Flashback technologies are basically used to recover the lost data and access the historical data. I’ve mentioned you about the Flashback Database operation in one of my previous posts. In Flashback Database operation, all database operations produce flashback archive files and all database turns to SCN when going back. However, it’s generally expected that rather than all database, it should go back in certain tables. At this point, Oracle Flashback Data Archive offers a way out. With FBDA, historical change of data is stored for a given period and enables to access the data in history.



Benefits of FDBA


- Easy to configure.

- Minimum loss of performance.

- Optimum protection of foot print.

- The data is stored in the database for the given period.

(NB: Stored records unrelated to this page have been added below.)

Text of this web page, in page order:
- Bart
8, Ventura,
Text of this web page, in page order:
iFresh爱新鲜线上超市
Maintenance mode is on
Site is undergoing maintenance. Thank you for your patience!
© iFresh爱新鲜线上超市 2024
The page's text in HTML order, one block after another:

- Historical data is in the compacted form which is an advantage for storage.

- Easy to query using “as of”.

- Historical data is always safe.

- Unauthorised users cannot view the historical data.

- Noone can update the historical data.


Abilities of FBDA


- Columns may be added to tracked tables.

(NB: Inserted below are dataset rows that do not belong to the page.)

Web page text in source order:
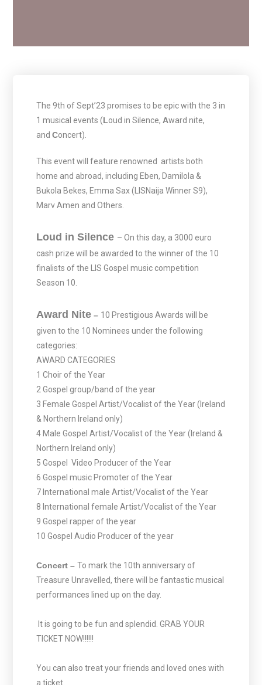
The 9th of Sept’23 promises to be epic with the 3 in
1 musical events (Loud in Silence, Award nite,
andConcert).
This event will feature renowned artists both
home and abroad, including Eben, Damilola &
Bukola Bekes, Emma Sax (LISNaija Winner S9),
Marv Amen and Others.
Loud in Silence – On this day, a 3000 euro
cash prize will be awarded to the winner of the 10
finalists of the LIS Gospel music competition
Season 10.
Award Nite – 10 Prestigious Awards will be
given to the 10 Nominees under the following
categories:
AWARD CATEGORIES
1 Choir of the Year
2 Gospel group/band of the year
3 Female Gospel Artist/Vocalist of the Year (Ireland
& Northern Ireland only)
4 Male Gospel Artist/Vocalist of the Year (Ireland &
Northern Ireland only)
5 Gospel Video Producer of the Year
6 Gospel music Promoter of the Year
7 International male Artist/Vocalist of the Year
8 International female Artist/Vocalist of the Year
9 Gospel rapper of the year
10 Gospel Audio Producer of the year
Concert –To mark the 10th anniversary of
Treasure Unravelled, there will be fantastic musical
performances lined up on the day.
It is going to be fun and splendid. GRAB YOUR
TICKET NOW!!!!!!
You can also treat your friends and loved ones with
a ticket.

- Automatically hinders any DDL operations that may affect table history.

- Tracking time of tables may be limited with the retention parameter.

- Automatically deletes the historical data that expired protecting retention.

- Gives a warning when the given space for flashback exceeds 90%.

- To maintain high performance, it carries as much data as it can at one time from Undo to flashback archives. This time is 5 minutes by default and it tunes itself as a result of system activities



Let’s create a simple table as a sample. Enable “row movement” in the table to run the Flashback command. Create a tablespace to store the Flashback data and create a flashback archive in that tablespace with 1 year retention parameter. Complete the fbda enable operation by defining the created flashback archive policy to the table.



SQL> create table fb_table (id number, text varchar2(20));
SQL> alter table fb_table enable row movement;
SQL> create tablespace fb_tbs datafile 'fb_tbs.dbf' size 10m;
SQL> create flashback archive f1_arch tablespace fb_tbs retention 1 year;
SQL> alter table fb_table flashback archive f1_arch;

Let’s add data to test, checking the current SCN and date.



SQL> alter session set nls_date_format='DD/MM/YYYY HH24:MI:SS';
SQL> insert into fb_table values (1,'A');
SQL> commit;
SQL> select current_scn, controlfile_time from v$database;
SQL> insert into fb_table values (2,'B');
SQL> commit;

Before the second insert in the table, run the flashback table command on SCN and this is the operation of flashback table.



SQL> select * from fb_table;
SQL> flashback table fb_table to scn <BEFORE_INSERT_SCN>;
SQL> select * from fb_table;

Check the current SCN and date in the table again and add data to test. This time, use timestamp and go back to the previous date without insert operation.



SQL> select * from fb_table;
SQL> select current_scn, controlfile_time from v$database;
SQL> insert into fb_table values (3,'C');
SQL> commit;
SQL> select * from fb_table;
SQL> flashback table fb_table to timestamp <TIME_BEFORE_INSERT>;
SQL> select * from fb_table;

As you see in the insert operation, it’s possible to go back both in delete and update operations. This is how flashback table operation is completed. You can query the tables and policies where FBDA is active as below.



SQL> select flashback_archive_name from dba_flashback_archive_tables where table_name='FB_TABLE';
SQL> drop table fb_table;

When you try to drop a flashback table, you see an ORA-55610 error. In this case, first turn off the flashback in the table and drop it under control.

SQL> alter table fb_table no flashback archive;
SQL> drop table fb_table;

If you’ve dropped a table with flashback on, you can bring it back with the command below.

SQL> flashback table fb_table to before drop;

If you want to edit an existing flashback policy:

SQL> alter flashback archive f1_arch retention 2 year;

If you want to change flashback policy of an existing table:

SQL> alter table fb_table flashback archive f2_arch;

If you want to delete flashback archive files older than 10 days:

SQL> alter flashback archive f1_arch purge before timestamp (systimestamp - interval '10' day);

If you want to query a table’s state the day before:

SQL> select * from fb_table as of timestamp sysdate-1;

 

Hope to see you in new posts, take care.